A single HTML page could be really easy or take some time, depending on the
PSD. I'd guess it could be anywhere from 1 hours to 10 hours. If you're still
learning I could see 30 if it's a particularly complex page, although that's a
lot of time to spend on a single page.

I advise against pricing per hour and instead quote a fixed price. There's
lots of reasons why, just Google "why don't price hourly" and you'll see.

I'd quote them a value and get a feel for how they react. For instance, you
could suggest $1000. They might agree. They might say no, and counter-suggest
$600. Or if they don't have a counter offer, you can always give them a
discount. Again, just quote a price you're OK with, even if it takes you 30
hours, and then once you have it, you're incented to work efficiently (because
you're not billing per hour, but per job). Your effective hourly rate on this
job might end up at $250/hr, for all you know, if you work efficiently.
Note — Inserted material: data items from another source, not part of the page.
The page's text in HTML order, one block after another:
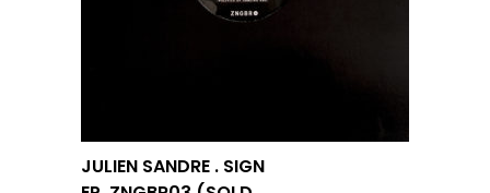
JULIEN SANDRE . SIGN
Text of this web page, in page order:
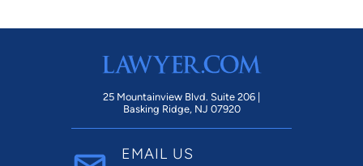
25 Mountainview Blvd. Suite 206 |
Basking Ridge, NJ 07920
EMAIL US
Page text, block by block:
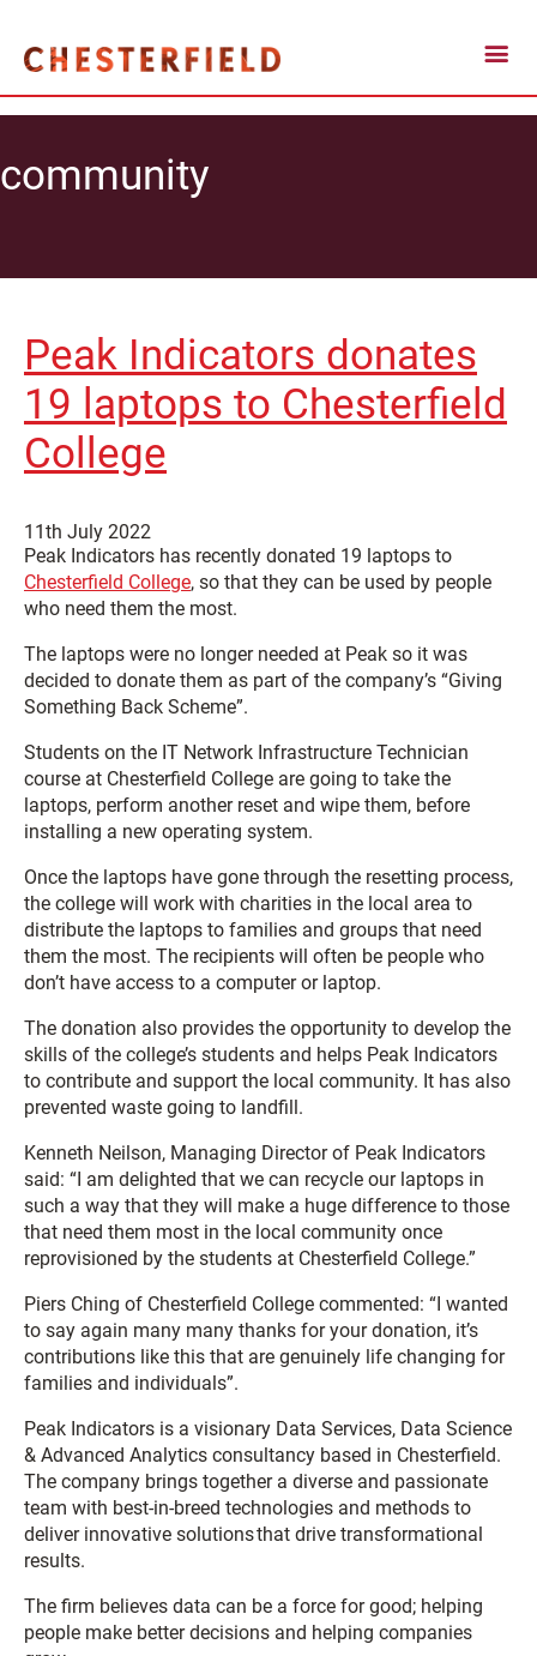
community
Peak Indicators donates
19 laptops to Chesterfield
College
11th July 2022
Peak Indicators has recently donated 19 laptops to
Chesterfield College, so that they can be used by people
who need them the most.
The laptops were no longer needed at Peak so it was
decided to donate them as part of the company’s “Giving
Something Back Scheme”.
Students on the IT Network Infrastructure Technician
course at Chesterfield College are going to take the
laptops, perform another reset and wipe them, before
installing a new operating system.
Once the laptops have gone through the resetting process,
the college will work with charities in the local area to
distribute the laptops to families and groups that need
them the most. The recipients will often be people who
don’t have access to a computer or laptop.
The donation also provides the opportunity to develop the
skills of the college’s students and helps Peak Indicators
to contribute and support the local community. It has also
prevented waste going to landfill.
Kenneth Neilson, Managing Director of Peak Indicators
said: “I am delighted that we can recycle our laptops in
such a way that they will make a huge difference to those
that need them most in the local community once
reprovisioned by the students at Chesterfield College.”
Piers Ching of Chesterfield College commented: “I wanted
to say again many many thanks for your donation, it’s
contributions like this that are genuinely life changing for
families and individuals”.
Peak Indicators is a visionary Data Services, Data Science
& Advanced Analytics consultancy based in Chesterfield.
The company brings together a diverse and passionate
team with best-in-breed technologies and methods to
deliver innovative solutions that drive transformational
results.
The firm believes data can be a force for good; helping
people make better decisions and helping companies
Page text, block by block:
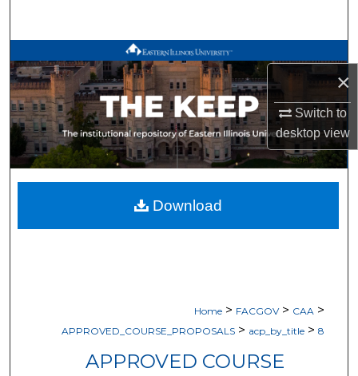
×
Switch to
desktopview
Browse All Works
My Account
About
Digital Commons Network™
Home > FACGOV > CAA >
APPROVED_COURSE_PROPOSALS > acp_by_title > 8
APPROVED COURSE
Download
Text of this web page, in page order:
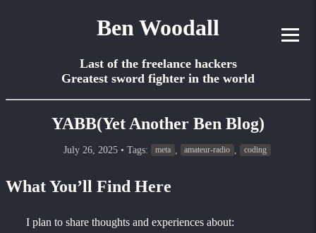
Ben Woodall
Last of the freelance hackers
Greatest sword fighter in the world
YABB(Yet Another Ben Blog)
July 26, 2025 • Tags: meta amateur-radio coding
What You’ll Find Here
I plan to share thoughts and experiences about:
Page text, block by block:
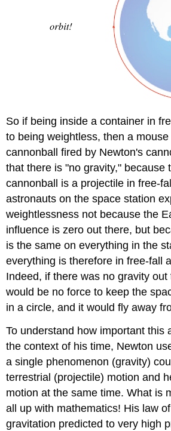
So if being inside a container in
to being weightless, then a
cannonball fired by Newton's
that there is "no gravity," because
cannonball is a projectile in free-
astronauts on the space station
weightlessness not because the
influence is zero out there, but
is the same on everything in the
everything is therefore in free-fall
Indeed, if there was no gravity
would be no force to keep the
in a circle, and it would fly away
To understand how important this
the context of his time, Newton
a single phenomenon (gravity)
terrestrial (projectile) motion and
motion at the same time. What is
all up with mathematics! His law
gravitation predicted to very high

Also, PSD to HTML is a pretty commoditized job. You're not really creating
value, just being a code monkey. In fact it's not consulting, just
contracting. So I don't really suggest you take those jobs on a regular basis,
if you want to have pricing power. That kind of job is has plenty of
competition from Eastern Europe, Asia, Africa, and other places where the cost
of living is really low, and it's a race to the bottom.